[Information given]

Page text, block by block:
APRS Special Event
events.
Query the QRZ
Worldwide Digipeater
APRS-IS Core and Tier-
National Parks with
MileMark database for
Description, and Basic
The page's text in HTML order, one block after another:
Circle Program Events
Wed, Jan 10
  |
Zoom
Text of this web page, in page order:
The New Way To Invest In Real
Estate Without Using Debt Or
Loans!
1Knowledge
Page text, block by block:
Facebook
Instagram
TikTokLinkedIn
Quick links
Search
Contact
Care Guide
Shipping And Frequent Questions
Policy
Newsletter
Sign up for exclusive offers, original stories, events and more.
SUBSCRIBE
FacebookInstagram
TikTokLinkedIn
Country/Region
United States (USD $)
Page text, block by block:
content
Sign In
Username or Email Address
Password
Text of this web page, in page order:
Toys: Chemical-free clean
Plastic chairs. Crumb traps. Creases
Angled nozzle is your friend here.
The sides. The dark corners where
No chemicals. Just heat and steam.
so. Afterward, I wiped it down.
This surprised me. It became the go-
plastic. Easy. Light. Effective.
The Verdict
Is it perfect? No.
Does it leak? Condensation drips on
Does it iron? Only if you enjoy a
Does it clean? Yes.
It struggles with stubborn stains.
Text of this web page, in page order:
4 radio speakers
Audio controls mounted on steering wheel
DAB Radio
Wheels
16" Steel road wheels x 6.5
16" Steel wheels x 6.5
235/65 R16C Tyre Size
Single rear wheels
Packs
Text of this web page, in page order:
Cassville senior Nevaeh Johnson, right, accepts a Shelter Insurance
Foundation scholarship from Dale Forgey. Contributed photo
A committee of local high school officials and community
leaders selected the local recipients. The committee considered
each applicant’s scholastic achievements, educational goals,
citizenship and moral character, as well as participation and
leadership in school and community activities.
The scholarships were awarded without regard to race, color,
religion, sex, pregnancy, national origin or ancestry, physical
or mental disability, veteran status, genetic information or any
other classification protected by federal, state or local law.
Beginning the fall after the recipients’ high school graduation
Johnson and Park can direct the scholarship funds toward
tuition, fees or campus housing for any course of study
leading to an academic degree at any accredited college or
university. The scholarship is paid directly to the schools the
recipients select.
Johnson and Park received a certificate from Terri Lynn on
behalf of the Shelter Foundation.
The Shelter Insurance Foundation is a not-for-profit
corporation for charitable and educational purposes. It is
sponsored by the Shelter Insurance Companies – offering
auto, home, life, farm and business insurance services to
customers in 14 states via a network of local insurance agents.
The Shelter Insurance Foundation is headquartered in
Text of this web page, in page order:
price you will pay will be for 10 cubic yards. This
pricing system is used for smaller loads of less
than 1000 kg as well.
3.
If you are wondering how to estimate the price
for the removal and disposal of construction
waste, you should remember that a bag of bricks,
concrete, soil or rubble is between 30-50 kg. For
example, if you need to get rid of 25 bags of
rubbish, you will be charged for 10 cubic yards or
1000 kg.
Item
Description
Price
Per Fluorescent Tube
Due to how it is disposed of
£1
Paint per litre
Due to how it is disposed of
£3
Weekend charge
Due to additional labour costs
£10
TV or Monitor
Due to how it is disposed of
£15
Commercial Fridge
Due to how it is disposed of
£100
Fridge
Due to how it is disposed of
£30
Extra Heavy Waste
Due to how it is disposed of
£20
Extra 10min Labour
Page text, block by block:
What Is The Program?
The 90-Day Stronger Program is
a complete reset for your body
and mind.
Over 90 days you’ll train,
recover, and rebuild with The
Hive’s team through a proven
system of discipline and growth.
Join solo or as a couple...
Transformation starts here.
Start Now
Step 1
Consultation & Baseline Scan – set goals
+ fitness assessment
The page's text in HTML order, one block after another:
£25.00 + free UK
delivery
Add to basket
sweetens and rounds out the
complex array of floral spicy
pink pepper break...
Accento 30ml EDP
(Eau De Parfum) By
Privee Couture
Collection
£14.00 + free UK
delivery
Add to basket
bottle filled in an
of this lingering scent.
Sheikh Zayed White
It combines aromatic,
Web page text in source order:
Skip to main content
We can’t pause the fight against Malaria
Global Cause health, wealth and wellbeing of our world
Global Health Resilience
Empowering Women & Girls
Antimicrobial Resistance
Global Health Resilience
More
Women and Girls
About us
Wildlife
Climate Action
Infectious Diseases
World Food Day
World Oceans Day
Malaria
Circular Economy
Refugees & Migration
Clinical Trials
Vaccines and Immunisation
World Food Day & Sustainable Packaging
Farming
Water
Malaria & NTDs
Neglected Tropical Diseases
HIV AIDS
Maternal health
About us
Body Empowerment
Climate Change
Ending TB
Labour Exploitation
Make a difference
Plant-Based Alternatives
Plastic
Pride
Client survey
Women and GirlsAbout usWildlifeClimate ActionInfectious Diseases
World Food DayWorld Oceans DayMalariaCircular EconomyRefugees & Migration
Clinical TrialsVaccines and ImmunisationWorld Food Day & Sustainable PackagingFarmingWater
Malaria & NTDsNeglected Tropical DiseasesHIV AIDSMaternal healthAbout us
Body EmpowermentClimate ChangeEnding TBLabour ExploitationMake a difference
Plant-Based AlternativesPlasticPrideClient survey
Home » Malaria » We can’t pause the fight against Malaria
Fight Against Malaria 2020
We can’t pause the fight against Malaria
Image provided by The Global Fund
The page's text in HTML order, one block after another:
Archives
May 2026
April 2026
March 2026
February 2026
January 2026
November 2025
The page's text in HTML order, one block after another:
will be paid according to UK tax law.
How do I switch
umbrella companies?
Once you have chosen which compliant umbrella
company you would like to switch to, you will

[/Information given]

Problem statement: Return the data exactly, every line included.

Answer to this task:
Page text, block by block:
APRS Special Event
events.
Query the QRZ
Worldwide Digipeater
APRS-IS Core and Tier-
National Parks with
MileMark database for
Description, and Basic
The page's text in HTML order, one block after another:
Circle Program Events
Wed, Jan 10
  |
Zoom
Text of this web page, in page order:
The New Way To Invest In Real
Estate Without Using Debt Or
Loans!
1Knowledge
Page text, block by block:
Facebook
Instagram
TikTokLinkedIn
Quick links
Search
Contact
Care Guide
Shipping And Frequent Questions
Policy
Newsletter
Sign up for exclusive offers, original stories, events and more.
SUBSCRIBE
FacebookInstagram
TikTokLinkedIn
Country/Region
United States (USD $)
Page text, block by block:
content
Sign In
Username or Email Address
Password
Text of this web page, in page order:
Toys: Chemical-free clean
Plastic chairs. Crumb traps. Creases
Angled nozzle is your friend here.
The sides. The dark corners where
No chemicals. Just heat and steam.
so. Afterward, I wiped it down.
This surprised me. It became the go-
plastic. Easy. Light. Effective.
The Verdict
Is it perfect? No.
Does it leak? Condensation drips on
Does it iron? Only if you enjoy a
Does it clean? Yes.
It struggles with stubborn stains.
Text of this web page, in page order:
4 radio speakers
Audio controls mounted on steering wheel
DAB Radio
Wheels
16" Steel road wheels x 6.5
16" Steel wheels x 6.5
235/65 R16C Tyre Size
Single rear wheels
Packs
Text of this web page, in page order:
Cassville senior Nevaeh Johnson, right, accepts a Shelter Insurance
Foundation scholarship from Dale Forgey. Contributed photo
A committee of local high school officials and community
leaders selected the local recipients. The committee considered
each applicant’s scholastic achievements, educational goals,
citizenship and moral character, as well as participation and
leadership in school and community activities.
The scholarships were awarded without regard to race, color,
religion, sex, pregnancy, national origin or ancestry, physical
or mental disability, veteran status, genetic information or any
other classification protected by federal, state or local law.
Beginning the fall after the recipients’ high school graduation
Johnson and Park can direct the scholarship funds toward
tuition, fees or campus housing for any course of study
leading to an academic degree at any accredited college or
university. The scholarship is paid directly to the schools the
recipients select.
Johnson and Park received a certificate from Terri Lynn on
behalf of the Shelter Foundation.
The Shelter Insurance Foundation is a not-for-profit
corporation for charitable and educational purposes. It is
sponsored by the Shelter Insurance Companies – offering
auto, home, life, farm and business insurance services to
customers in 14 states via a network of local insurance agents.
The Shelter Insurance Foundation is headquartered in
Text of this web page, in page order:
price you will pay will be for 10 cubic yards. This
pricing system is used for smaller loads of less
than 1000 kg as well.
3.
If you are wondering how to estimate the price
for the removal and disposal of construction
waste, you should remember that a bag of bricks,
concrete, soil or rubble is between 30-50 kg. For
example, if you need to get rid of 25 bags of
rubbish, you will be charged for 10 cubic yards or
1000 kg.
Item
Description
Price
Per Fluorescent Tube
Due to how it is disposed of
£1
Paint per litre
Due to how it is disposed of
£3
Weekend charge
Due to additional labour costs
£10
TV or Monitor
Due to how it is disposed of
£15
Commercial Fridge
Due to how it is disposed of
£100
Fridge
Due to how it is disposed of
£30
Extra Heavy Waste
Due to how it is disposed of
£20
Extra 10min Labour
Page text, block by block:
What Is The Program?
The 90-Day Stronger Program is
a complete reset for your body
and mind.
Over 90 days you’ll train,
recover, and rebuild with The
Hive’s team through a proven
system of discipline and growth.
Join solo or as a couple...
Transformation starts here.
Start Now
Step 1
Consultation & Baseline Scan – set goals
+ fitness assessment
The page's text in HTML order, one block after another:
£25.00 + free UK
delivery
Add to basket
sweetens and rounds out the
complex array of floral spicy
pink pepper break...
Accento 30ml EDP
(Eau De Parfum) By
Privee Couture
Collection
£14.00 + free UK
delivery
Add to basket
bottle filled in an
of this lingering scent.
Sheikh Zayed White
It combines aromatic,
Web page text in source order:
Skip to main content
We can’t pause the fight against Malaria
Global Cause health, wealth and wellbeing of our world
Global Health Resilience
Empowering Women & Girls
Antimicrobial Resistance
Global Health Resilience
More
Women and Girls
About us
Wildlife
Climate Action
Infectious Diseases
World Food Day
World Oceans Day
Malaria
Circular Economy
Refugees & Migration
Clinical Trials
Vaccines and Immunisation
World Food Day & Sustainable Packaging
Farming
Water
Malaria & NTDs
Neglected Tropical Diseases
HIV AIDS
Maternal health
About us
Body Empowerment
Climate Change
Ending TB
Labour Exploitation
Make a difference
Plant-Based Alternatives
Plastic
Pride
Client survey
Women and GirlsAbout usWildlifeClimate ActionInfectious Diseases
World Food DayWorld Oceans DayMalariaCircular EconomyRefugees & Migration
Clinical TrialsVaccines and ImmunisationWorld Food Day & Sustainable PackagingFarmingWater
Malaria & NTDsNeglected Tropical DiseasesHIV AIDSMaternal healthAbout us
Body EmpowermentClimate ChangeEnding TBLabour ExploitationMake a difference
Plant-Based AlternativesPlasticPrideClient survey
Home » Malaria » We can’t pause the fight against Malaria
Fight Against Malaria 2020
We can’t pause the fight against Malaria
Image provided by The Global Fund
The page's text in HTML order, one block after another:
Archives
May 2026
April 2026
March 2026
February 2026
January 2026
November 2025
The page's text in HTML order, one block after another:
will be paid according to UK tax law.
How do I switch
umbrella companies?
Once you have chosen which compliant umbrella
company you would like to switch to, you will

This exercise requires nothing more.